• **Activity**
Somewhere below are a line with "bank account does" and a later line with "and we are way". Output exactly those lines and all lines between them.

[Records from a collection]
==============================
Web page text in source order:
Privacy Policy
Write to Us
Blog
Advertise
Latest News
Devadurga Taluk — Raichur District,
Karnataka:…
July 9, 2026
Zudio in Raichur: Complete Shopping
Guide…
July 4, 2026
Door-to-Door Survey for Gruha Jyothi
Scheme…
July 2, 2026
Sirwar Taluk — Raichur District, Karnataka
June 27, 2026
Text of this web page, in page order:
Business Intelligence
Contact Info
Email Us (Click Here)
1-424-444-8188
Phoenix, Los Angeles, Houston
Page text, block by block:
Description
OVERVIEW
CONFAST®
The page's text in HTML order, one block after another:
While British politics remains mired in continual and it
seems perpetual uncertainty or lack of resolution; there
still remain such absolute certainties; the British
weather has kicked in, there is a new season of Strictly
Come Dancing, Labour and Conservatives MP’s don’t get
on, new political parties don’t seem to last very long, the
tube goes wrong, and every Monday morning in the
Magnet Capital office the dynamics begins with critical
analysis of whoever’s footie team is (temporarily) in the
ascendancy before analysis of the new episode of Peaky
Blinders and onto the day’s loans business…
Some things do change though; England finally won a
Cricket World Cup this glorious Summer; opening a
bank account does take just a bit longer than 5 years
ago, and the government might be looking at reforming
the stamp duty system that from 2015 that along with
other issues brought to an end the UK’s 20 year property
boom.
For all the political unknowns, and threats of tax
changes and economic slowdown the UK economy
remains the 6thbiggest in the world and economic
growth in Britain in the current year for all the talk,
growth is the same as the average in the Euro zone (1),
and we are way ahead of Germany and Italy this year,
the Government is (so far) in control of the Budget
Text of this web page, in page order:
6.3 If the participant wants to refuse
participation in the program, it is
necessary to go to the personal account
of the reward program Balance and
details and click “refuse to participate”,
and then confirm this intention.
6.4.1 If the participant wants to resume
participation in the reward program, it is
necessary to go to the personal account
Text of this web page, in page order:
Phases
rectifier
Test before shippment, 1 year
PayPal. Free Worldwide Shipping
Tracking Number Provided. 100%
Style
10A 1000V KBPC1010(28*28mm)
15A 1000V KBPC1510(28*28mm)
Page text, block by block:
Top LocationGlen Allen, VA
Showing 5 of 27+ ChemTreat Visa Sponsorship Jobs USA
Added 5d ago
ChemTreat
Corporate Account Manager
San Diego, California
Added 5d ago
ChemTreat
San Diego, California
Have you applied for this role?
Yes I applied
==============================
• **Result of the exercise**
bank account does take just a bit longer than 5 years
ago, and the government might be looking at reforming
the stamp duty system that from 2015 that along with
other issues brought to an end the UK’s 20 year property
boom.
For all the political unknowns, and threats of tax
changes and economic slowdown the UK economy
remains the 6thbiggest in the world and economic
growth in Britain in the current year for all the talk,
growth is the same as the average in the Euro zone (1),
and we are way ahead of Germany and Italy this year,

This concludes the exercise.